> **What this task involves**: Your answer must be a single number: how many lines of the data include "statement".

[Dataset extract]

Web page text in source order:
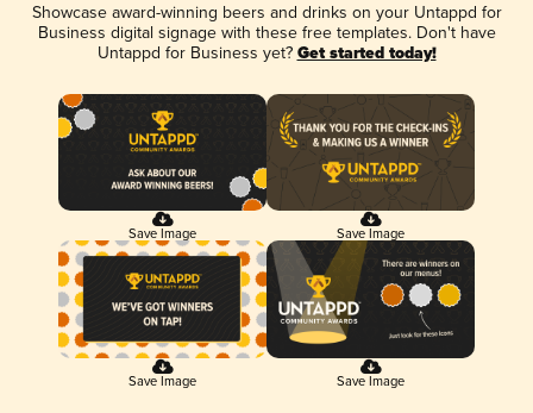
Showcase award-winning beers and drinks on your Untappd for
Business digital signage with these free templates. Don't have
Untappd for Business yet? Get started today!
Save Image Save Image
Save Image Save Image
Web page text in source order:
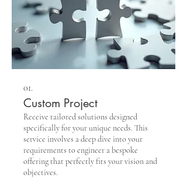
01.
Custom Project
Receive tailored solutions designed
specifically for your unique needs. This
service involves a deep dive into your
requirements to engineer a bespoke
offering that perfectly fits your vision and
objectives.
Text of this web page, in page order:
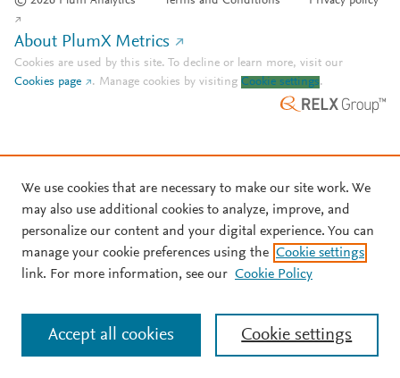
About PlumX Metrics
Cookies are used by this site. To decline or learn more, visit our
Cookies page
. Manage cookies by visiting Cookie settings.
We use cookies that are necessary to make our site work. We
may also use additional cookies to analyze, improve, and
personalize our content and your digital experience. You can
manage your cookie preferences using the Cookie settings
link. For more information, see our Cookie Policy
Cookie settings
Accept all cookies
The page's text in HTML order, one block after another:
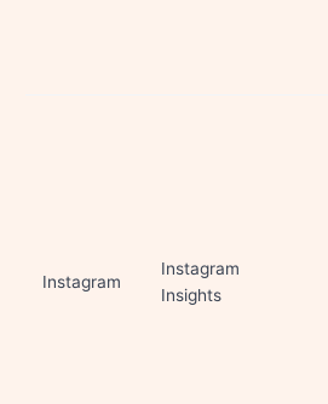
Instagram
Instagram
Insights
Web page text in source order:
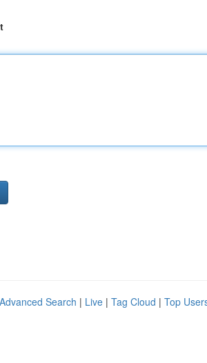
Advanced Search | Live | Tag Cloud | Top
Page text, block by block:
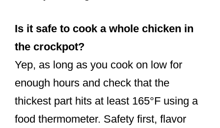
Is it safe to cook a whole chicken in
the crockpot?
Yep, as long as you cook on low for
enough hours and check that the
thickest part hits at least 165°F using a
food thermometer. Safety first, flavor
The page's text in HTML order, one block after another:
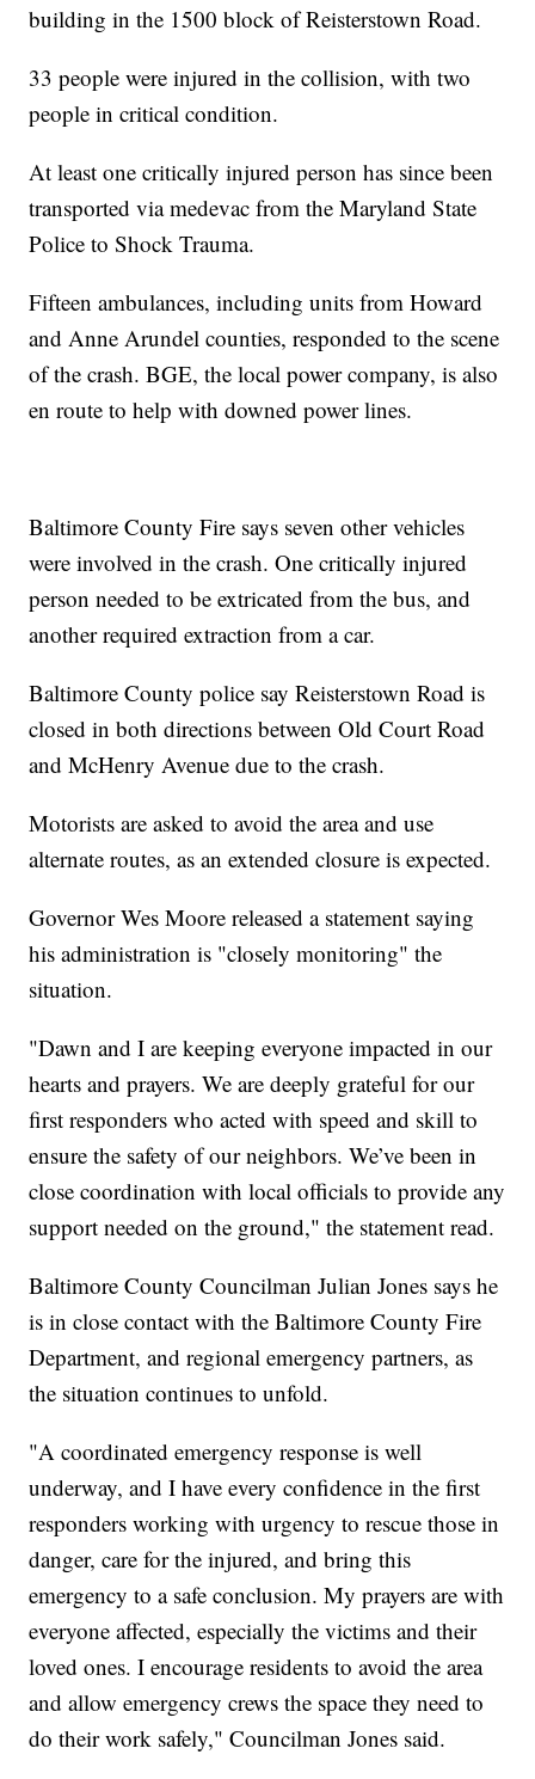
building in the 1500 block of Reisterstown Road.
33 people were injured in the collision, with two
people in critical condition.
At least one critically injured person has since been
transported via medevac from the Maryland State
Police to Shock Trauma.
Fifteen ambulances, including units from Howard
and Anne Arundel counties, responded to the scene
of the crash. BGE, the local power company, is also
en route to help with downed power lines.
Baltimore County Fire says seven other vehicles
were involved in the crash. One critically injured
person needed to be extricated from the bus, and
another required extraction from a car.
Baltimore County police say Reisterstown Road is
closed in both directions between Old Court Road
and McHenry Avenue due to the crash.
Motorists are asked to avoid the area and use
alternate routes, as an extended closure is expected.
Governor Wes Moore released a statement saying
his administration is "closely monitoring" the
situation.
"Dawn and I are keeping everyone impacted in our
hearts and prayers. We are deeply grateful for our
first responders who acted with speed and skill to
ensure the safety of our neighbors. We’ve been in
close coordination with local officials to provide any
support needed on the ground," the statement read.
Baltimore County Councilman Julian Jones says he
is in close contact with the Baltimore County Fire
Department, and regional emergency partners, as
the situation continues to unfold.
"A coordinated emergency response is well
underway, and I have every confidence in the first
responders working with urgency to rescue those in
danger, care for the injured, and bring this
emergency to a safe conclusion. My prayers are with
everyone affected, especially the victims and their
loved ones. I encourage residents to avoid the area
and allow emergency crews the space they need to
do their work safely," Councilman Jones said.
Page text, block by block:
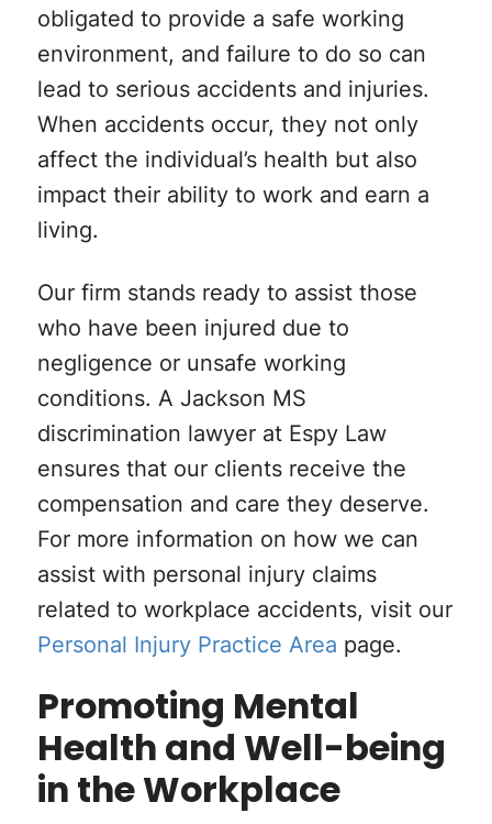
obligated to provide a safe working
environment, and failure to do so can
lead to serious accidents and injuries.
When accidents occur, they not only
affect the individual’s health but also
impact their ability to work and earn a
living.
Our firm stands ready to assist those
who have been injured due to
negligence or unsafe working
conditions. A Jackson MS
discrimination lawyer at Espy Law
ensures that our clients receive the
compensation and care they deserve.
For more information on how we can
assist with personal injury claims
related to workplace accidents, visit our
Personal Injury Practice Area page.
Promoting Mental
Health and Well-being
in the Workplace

[/Dataset extract]

> **Expected output**: 2